Just a friendly reminder: Missus Clinton and her co-conspirators need to be indicted in order to be pardoned. Blanket pardons for crimes they “may have committed” are illegal. Ford’s pardon worked because nobody challenged it. That won’t happen this time.

 

And don’t forget to hold the Surrender Republicans’ feet to the fire. Tell them, “No more! No more getting along. No more crossing the aisle so the New York Times will say nice things about you.” The New York Times. the Clinton News Network and the rest of the corporate media liars: you are toast. You couldn’t tell our British friends to remain in “Europe.” You couldn’t keep your word and assure your dwindling readership that Trump would never be nominated. And now, despite all your efforts, your new president is Donald J. Trump. Your advertisers are probably asking themselves of what use you are to them. Enjoy your unemployment, presstitutes and whorespondents. All the hundreds of millions of dollars spent. All the patently absurd claims made against Trump. All the people who are going to end up in prison.

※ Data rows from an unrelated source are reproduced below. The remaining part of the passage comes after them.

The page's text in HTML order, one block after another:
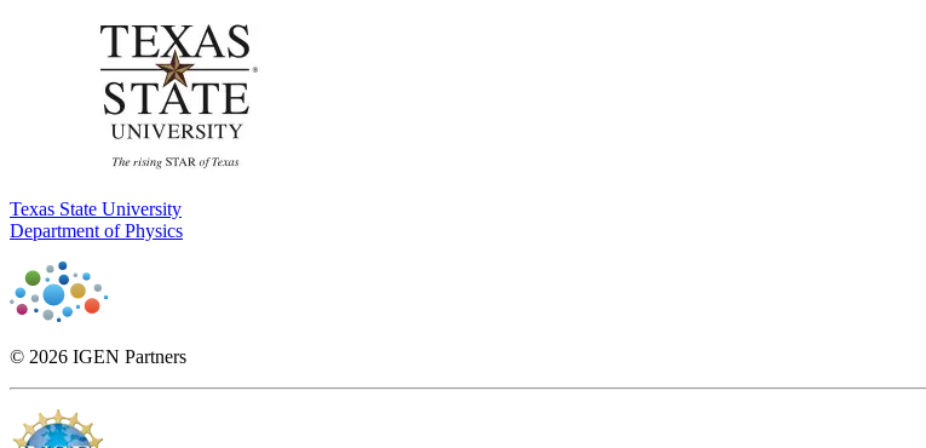
Texas State University
Department of Physics
© 2026 IGEN Partners
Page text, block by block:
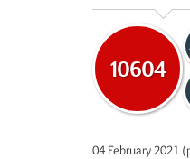
10604
04 February 2021
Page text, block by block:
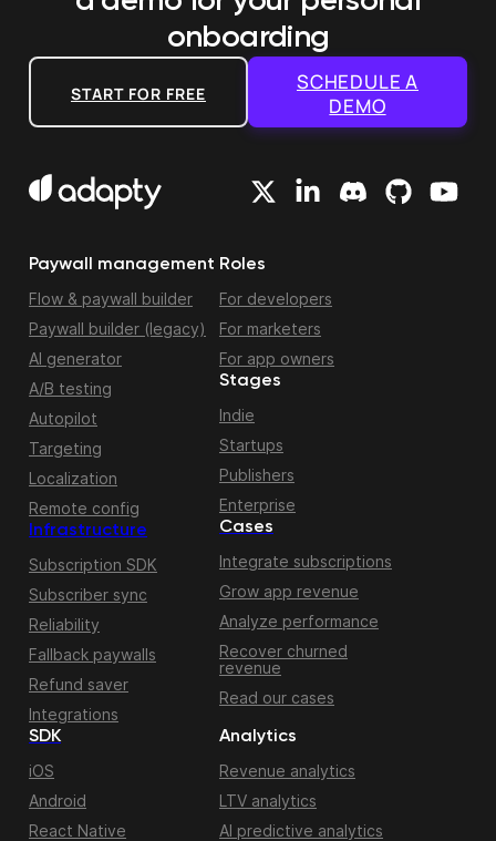
onboarding
START FOR FREE
SCHEDULE A
DEMO
Paywall management
Flow & paywall builder
Paywall builder (legacy)
AI generator
A/B testing
Autopilot
Targeting
Localization
Remote config
Infrastructure
Subscription SDK
Subscriber sync
Reliability
Fallback paywalls
Refund saver
Integrations
Roles
For developers
For marketers
For app owners
Stages
Indie
Startups
Publishers
Enterprise
Cases
Integrate subscriptions
Grow app revenue
Analyze performance
Recover churned
revenue
Read our cases
SDK
iOS
Android
React Native
Analytics
Revenue analytics
LTV analytics
AI predictive analytics
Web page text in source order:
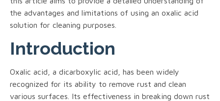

All for nothing.

 

As for the world “leaders” who bought the corporate media propaganda, who couldn’t conceive that Donald Trump would ever be president (Canada’s celebrity prime minister Justin Trudeau, Boris Johnson, Angela Merkel, Benjamin Netanyahu and the rest of you globalist criminals: get out the extra-strength Listerine because here’s where you pucker up.)

 

To our American friends, Congratulations. Donald Trump’s victory would be a landslide majority had it not been for the election fraud and the illegal aliens. If you keep your word, Mr. Trump, or at least are allowed to keep your word, in four years every last liberal cockroach will be vanquished from the United States. And your humble correspondent will be proud to vote for your re-election.

 

Mr. Trump’s very first act of office needs to be to pardon Edward Snowden, Bradley “Chelsea” Manning and Julian Assange, and to send Air Force One to Moscow to bring Mr. Snowden home.